Nous avions rendez-vous avec Caroline place Colette, devant la Comédie française pour dîner ensemble au restaurant. Une longue conversation téléphonique avec Anny-Claude m’avait mise en retard. Ces temps-ci la température fluctue beaucoup. J’avais vite enfilé une veste un peu chaude et glissé mon portable dans la poche.
Il dépassait un peu. Tout le monde connait cette vague impression de faire une erreur.
Nous avons déboulé sur le terre-plein et y avons retrouvé Caroline. Il nous fallait chercher un restaurant. Anny-Claude m’avait conseillé une terrasse rue Saint Honoré. Au moment de traverser l’avenue de l’Opéra, constatant combien l’endroit était bruyant, nous avons rebroussé chemin. Des camions de télévision encombraient les abords de la Comédie française et le public arrivait à flot pour la séance de vingt heures. Nous sommes retournés vers le jardin. Arrivés aux colonnes de Buren, machinalement, j’ai mis ma main dans la poche. Mon téléphone avait disparu !
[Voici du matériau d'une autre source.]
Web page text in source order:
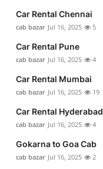
Car Rental Chennai
cab bazar Jul 16, 2025 5
Car Rental Pune
cab bazar Jul 16, 2025 4
Car Rental Mumbai
cab bazar Jul 16, 2025 19
Car Rental Hyderabad
cab bazar Jul 16, 2025 4
Gokarna to Goa Cab
cab bazar Jul 16, 2025 2
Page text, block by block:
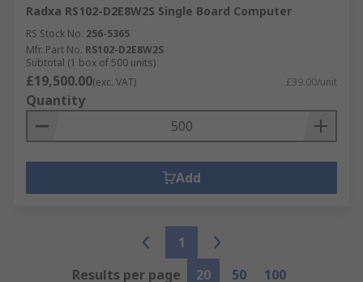
Radxa RS102-D2E8W2S Single Board Computer
RS Stock No. 256-5365
Mfr. Part No. RS102-D2E8W2S
Subtotal (1 box of 500 units)
£19,500.00(exc. VAT) £39.00/unit
Quantity
Add
1
Results per page
20 50 100

Vous connaissez ! On perd tout en une seconde. Ses adresses de téléphone et de mail, ses photos. Impressions de mini naufrage.
Nous avons refait le trajet. Les techniciens de la télévision se sont mis en quatre pour nous aider, mais c’était sans espoir. Gilles au milieu des colonnes, dans le décor de Charade, le fameux film policier avec Audrey Hepburn revu récemment à la télévision, a appelé l’opérateur pour bloquer l’appareil.
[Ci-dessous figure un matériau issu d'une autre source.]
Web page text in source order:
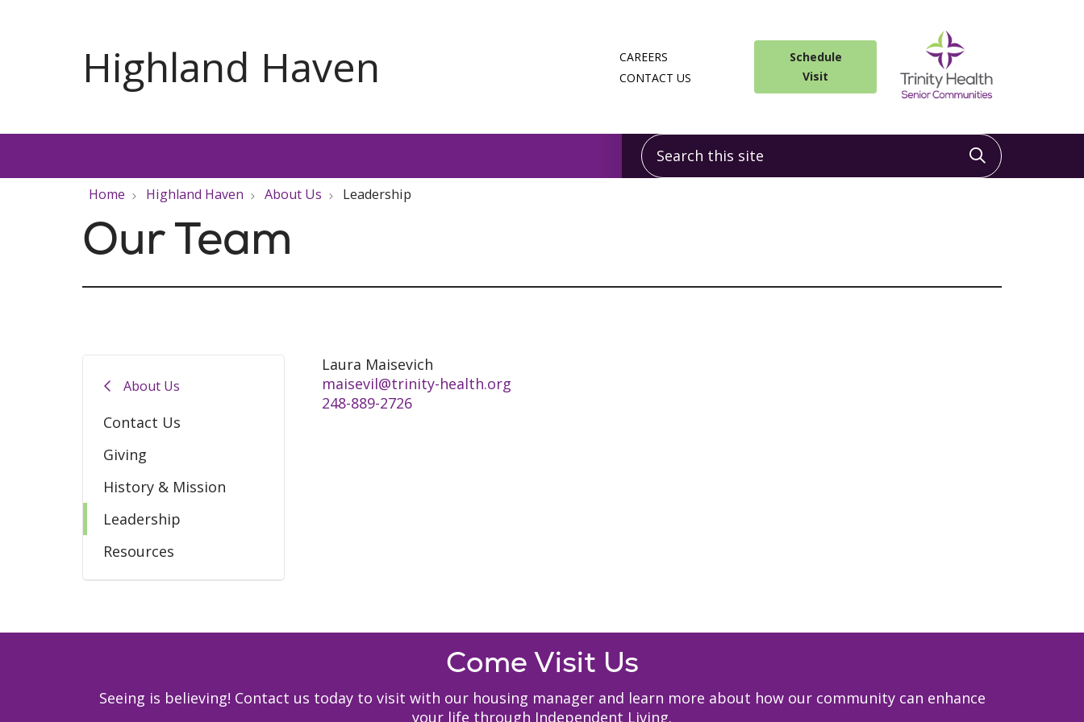
CAREERS
CONTACT US
Schedule
Visit
Search this site
Click to
Home Highland Haven About Us Leadership
Our Team
About Us
Contact Us
Giving
History & Mission
Leadership
Resources
Laura Maisevich
maisevil@trinity-health.org
248-889-2726
Come Visit Us
Seeing is believing! Contact us today to visit with our housing manager and learn more about how our community can enhance
your life through Independent Living.

Nous avons tout de même pu dîner agréablement au Villalys. Une joyeuse tablée de jeunes, probablement une promotion d’étudiants, nous a fait changer de place et c’est un peu plus loin avec leurs rires en arrière-plan et la sérénité du jardin du Palais-Royal que j’ai pu retrouver mes esprits et relativiser une perte, finalement toute relative, puisque des sauvegardes avaient été réalisées peu de temps auparavant. Mes photos de travail avaient miraculeusement échappé à l’incident ! Merci à Caro qui nous invitait d’avoir su prendre l’évènement avec philosophie et gentillesse !
Le lendemain, je suis allée faire une déclaration de perte au commissariat.
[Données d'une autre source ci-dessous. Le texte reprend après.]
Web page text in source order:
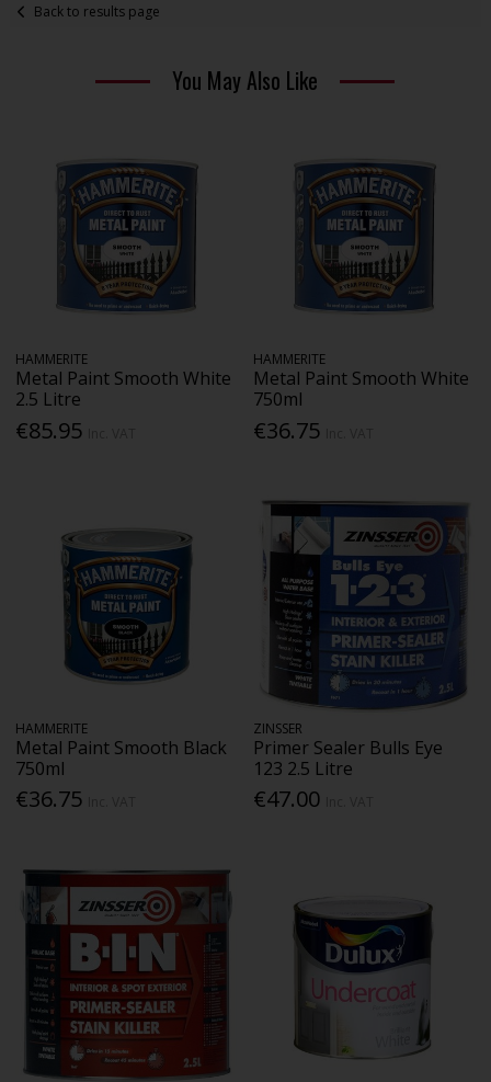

Un chantier le remplaçait ! Retour à la maison. Un méli-mélo d’informations notait des commissariats loin de chez nous. Un site très mal fait indiquait un poste de police à deux pas, dans le bâtiment refait à neuf de la grande poste. Tout de même, nous l’aurions su ! Le lendemain en allant faire les courses, Gilles est allé voir. Oui, il y avait bien là un bureau de police et qui pouvait même enregistrer le vol.
J’y ai couru. C’est ainsi qu’évitant les interminables attentes propres à ce genre de démarches, le commissaire de police m’a prise en charge. Grand, brun, visage charpenté, un peu sévère, il boitait légèrement. Séquelles d’intervention ? Ses collègues l’appelaient Marco. Il a d’abord blagué :
— Impossible de recevoir votre déposition. On est en grève !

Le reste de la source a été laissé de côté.